Repeat exactly, and only, the lines running from the one that holds "Show By Date" to the end of the records.

********************

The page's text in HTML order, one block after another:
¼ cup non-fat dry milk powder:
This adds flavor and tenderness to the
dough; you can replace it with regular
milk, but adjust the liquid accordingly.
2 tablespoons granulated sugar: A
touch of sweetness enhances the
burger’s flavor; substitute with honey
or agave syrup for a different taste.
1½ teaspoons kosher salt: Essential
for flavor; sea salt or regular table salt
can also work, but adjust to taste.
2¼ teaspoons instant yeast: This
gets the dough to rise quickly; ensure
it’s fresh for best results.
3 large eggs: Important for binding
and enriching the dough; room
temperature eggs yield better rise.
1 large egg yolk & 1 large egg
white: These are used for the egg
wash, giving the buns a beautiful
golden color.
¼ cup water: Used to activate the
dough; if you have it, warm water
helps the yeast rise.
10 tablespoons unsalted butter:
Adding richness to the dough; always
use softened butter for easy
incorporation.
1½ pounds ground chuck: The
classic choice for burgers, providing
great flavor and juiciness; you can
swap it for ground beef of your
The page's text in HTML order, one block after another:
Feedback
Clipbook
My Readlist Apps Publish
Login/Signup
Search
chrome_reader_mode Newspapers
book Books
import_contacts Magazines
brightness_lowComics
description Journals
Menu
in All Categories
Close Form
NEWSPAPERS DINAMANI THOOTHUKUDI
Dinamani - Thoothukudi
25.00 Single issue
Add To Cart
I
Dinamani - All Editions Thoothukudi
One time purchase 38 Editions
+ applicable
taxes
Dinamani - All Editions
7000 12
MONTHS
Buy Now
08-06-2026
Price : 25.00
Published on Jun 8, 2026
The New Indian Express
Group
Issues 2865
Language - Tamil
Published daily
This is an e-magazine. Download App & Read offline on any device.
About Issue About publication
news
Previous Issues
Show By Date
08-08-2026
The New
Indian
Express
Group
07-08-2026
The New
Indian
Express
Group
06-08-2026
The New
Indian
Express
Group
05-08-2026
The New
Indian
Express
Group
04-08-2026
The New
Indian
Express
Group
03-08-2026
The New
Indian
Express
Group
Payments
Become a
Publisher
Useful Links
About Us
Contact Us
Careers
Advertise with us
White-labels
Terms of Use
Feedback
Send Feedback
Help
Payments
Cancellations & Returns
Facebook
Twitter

********************

## Answer section
Show By Date
08-08-2026
The New
Indian
Express
Group
07-08-2026
The New
Indian
Express
Group
06-08-2026
The New
Indian
Express
Group
05-08-2026
The New
Indian
Express
Group
04-08-2026
The New
Indian
Express
Group
03-08-2026
The New
Indian
Express
Group
Payments
Become a
Publisher
Useful Links
About Us
Contact Us
Careers
Advertise with us
White-labels
Terms of Use
Feedback
Send Feedback
Help
Payments
Cancellations & Returns
Facebook
Twitter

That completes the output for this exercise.